Exercise brief
Reproduce, unaltered, the line with "or significant other?" along with every line that follows it in the records, up to the last.

Data extract
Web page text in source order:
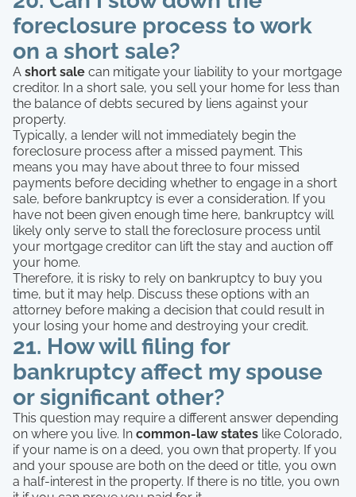
foreclosure process to work
on a short sale?
A short sale can mitigate your liability to your mortgage
creditor. In a short sale, you sell your home for less than
the balance of debts secured by liens against your
property.
Typically, a lender will not immediately begin the
foreclosure process after a missed payment. This
means you may have about three to four missed
payments before deciding whether to engage in a short
sale, before bankruptcy is ever a consideration. If you
have not been given enough time here, bankruptcy will
likely only serve to stall the foreclosure process until
your mortgage creditor can lift the stay and auction off
your home.
Therefore, it is risky to rely on bankruptcy to buy you
time, but it may help. Discuss these options with an
attorney before making a decision that could result in
your losing your home and destroying your credit.
21. How will filing for
bankruptcy affect my spouse
or significant other?
This question may require a different answer depending
on where you live. In common-law states like Colorado,
if your name is on a deed, you own that property. If you
and your spouse are both on the deed or title, you own
a half-interest in the property. If there is no title, you own

Task solution
or significant other?
This question may require a different answer depending
on where you live. In common-law states like Colorado,
if your name is on a deed, you own that property. If you
and your spouse are both on the deed or title, you own
a half-interest in the property. If there is no title, you own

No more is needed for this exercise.